## Your task
Stop at the line that contains "This complicity is". Until then, set down each line of the records exactly, beginning with the first, and skip pictures.

## Records provided
■ ■ ■ ■
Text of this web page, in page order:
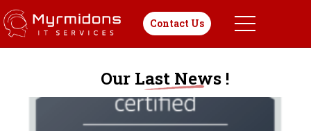
Contact Us
Our Last News !
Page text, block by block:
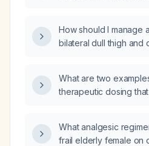
How should I manage
bilateral dull thigh and
symptoms are not
What are two
therapeutic dosing
What analgesic
frail elderly female on
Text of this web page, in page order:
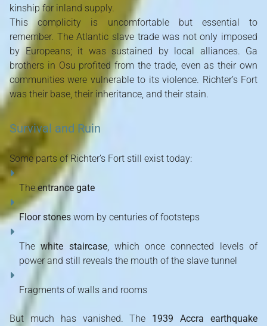
kinship for inland supply.
This complicity is uncomfortable but essential to
remember. The Atlantic slave trade was not only imposed
by Europeans; it was sustained by local alliances. Ga
brothers in Osu profited from the trade, even as their own
communities were vulnerable to its violence. Richter’s Fort
was their base, their inheritance, and their stain.
Survival and Ruin
Some parts of Richter’s Fort still exist today:
The entrance gate
Floor stones worn by centuries of footsteps
Thewhite staircase, which once connected levels of
power and still reveals the mouth of the slave tunnel
Fragments of walls and rooms
But much has vanished. The 1939 Accra earthquake
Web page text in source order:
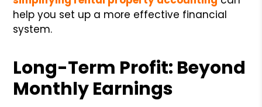
help you set up a more effective financial
system.
Long-Term Profit: Beyond
Monthly Earnings
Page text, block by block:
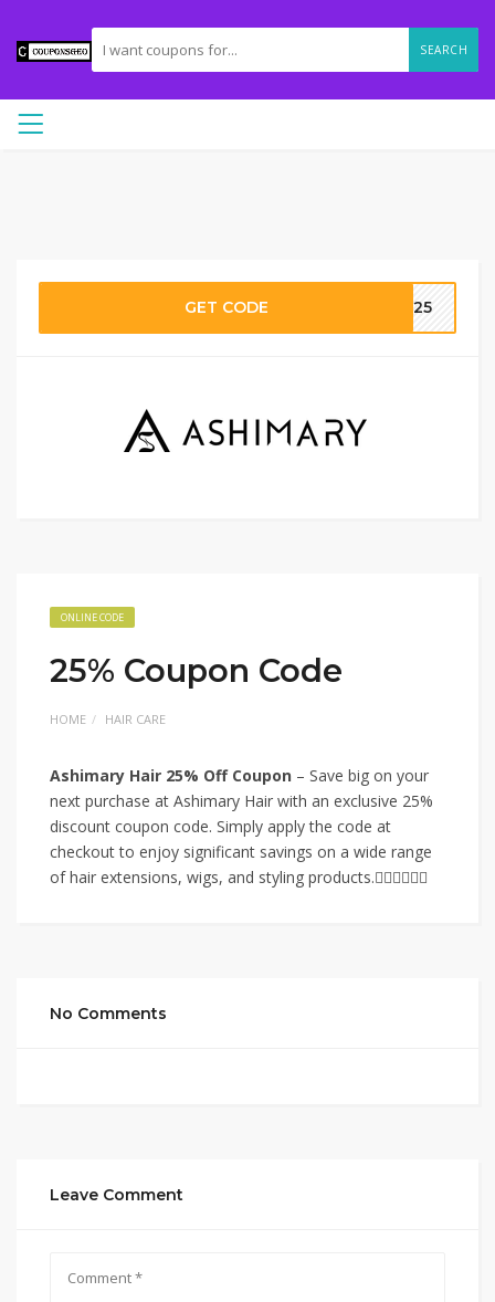
SEARCH
GET CODE VC25
ONLINE CODE
25% Coupon Code
HOME HAIR CARE
Ashimary Hair 25% Off Coupon – Save big on your
next purchase at Ashimary Hair with an exclusive 25%
discount coupon code. Simply apply the code at
checkout to enjoy significant savings on a wide range
of hair extensions, wigs, and styling products.
No Comments
Leave Comment
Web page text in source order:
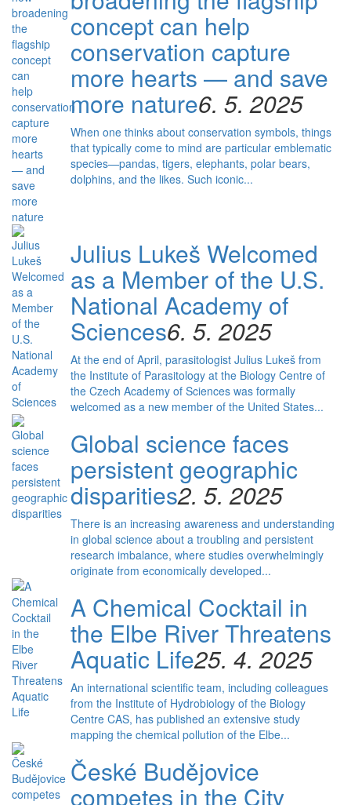
concept can help
conservation capture
more hearts — and save
more nature6. 5. 2025
When one thinks about conservation symbols, things
that typically come to mind are particular emblematic
species—pandas, tigers, elephants, polar bears,
dolphins, and the likes. Such iconic...
Julius Lukeš Welcomed
as a Member of the U.S.
National Academy of
Sciences6. 5. 2025
At the end of April, parasitologist Julius Lukeš from
the Institute of Parasitology at the Biology Centre of
the Czech Academy of Sciences was formally
welcomed as a new member of the United States...
Global science faces
persistent geographic
disparities2. 5. 2025
There is an increasing awareness and understanding
in global science about a troubling and persistent
research imbalance, where studies overwhelmingly
originate from economically developed...
A Chemical Cocktail in
the Elbe River Threatens
Aquatic Life25. 4. 2025
An international scientific team, including colleagues
from the Institute of Hydrobiology of the Biology
Centre CAS, has published an extensive study
mapping the chemical pollution of the Elbe...
České Budějovice
competes in the City
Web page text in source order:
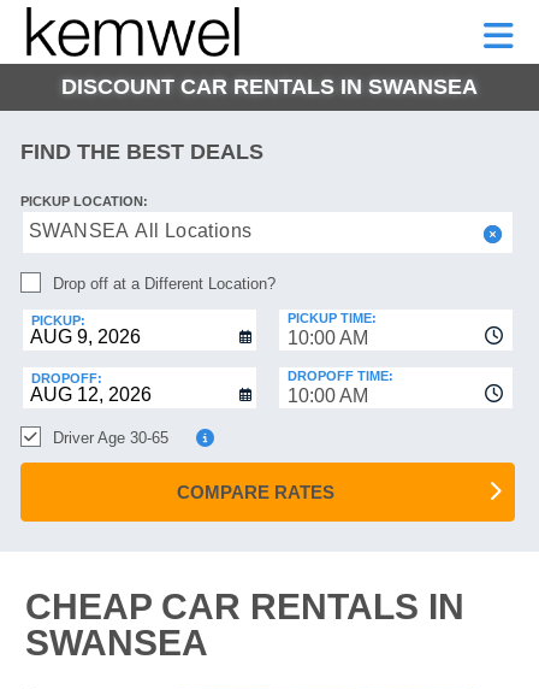
CAR
RENTALS
SHORT-
LEASE
MOTORHOMES
KEMWEL
CAR
RENTALS
SHORT-
TERM
DISCOUNT CAR RENTALS IN SWANSEA
FIND THE BEST DEALS
PICKUP LOCATION:
SWANSEA All Locations
Drop off at a Different Location?
PICKUP:
10:00 AM
PICKUP TIME:
DROPOFF:
10:00 AM
DROPOFF TIME:
Driver Age 30-65
COMPARE RATES
CHEAP CAR RENTALS IN
SWANSEA
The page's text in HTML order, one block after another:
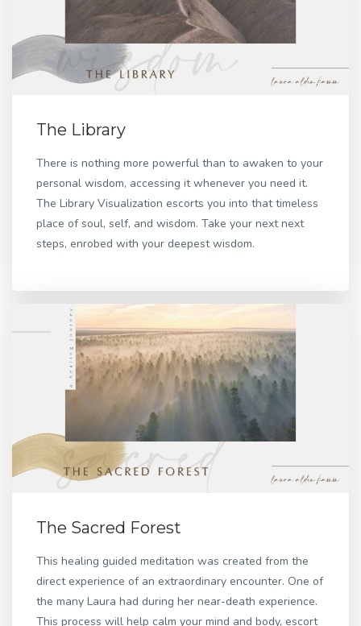
The Library
There is nothing more powerful than to awaken to your
personal wisdom, accessing it whenever you need it.
The Library Visualization escorts you into that timeless
place of soul, self, and wisdom. Take your next next
steps, enrobed with your deepest wisdom.
The Sacred Forest
This healing guided meditation was created from the
direct experience of an extraordinary encounter. One of
the many Laura had during her near-death experience.
This process will help calm your mind and body, escort
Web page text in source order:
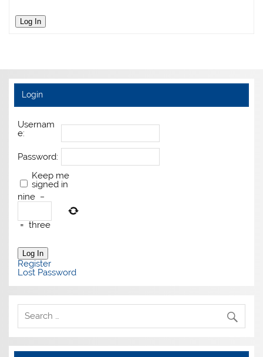
Log In
Login
Usernam
e:
Password:
Keep me
signed in
nine −
= three
Log In
Register
Lost Password
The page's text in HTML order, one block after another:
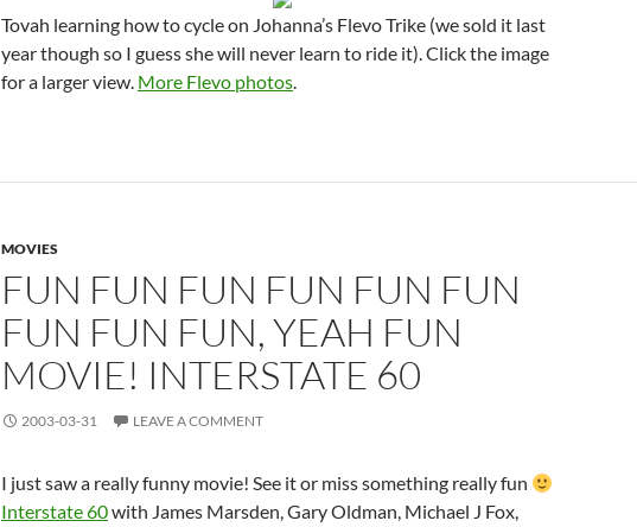
Tovah learning how to cycle on Johanna’s Flevo Trike (we sold it last
year though so I guess she will never learn to ride it). Click the image
for a larger view. More Flevo photos.
MOVIES
FUN FUN FUN FUN FUN FUN
FUN FUN FUN, YEAH FUN
MOVIE! INTERSTATE 60
2003-03-31 LEAVE A COMMENT
I just saw a really funny movie! See it or miss something really fun
Interstate 60with James Marsden, Gary Oldman, Michael J Fox,
■ ■ ■ ■
## Exercise response
Text of this web page, in page order:
Contact Us
Our Last News !
Page text, block by block:
How should I manage
bilateral dull thigh and
symptoms are not
What are two
therapeutic dosing
What analgesic
frail elderly female on
Text of this web page, in page order:
kinship for inland supply.
This complicity is uncomfortable but essential to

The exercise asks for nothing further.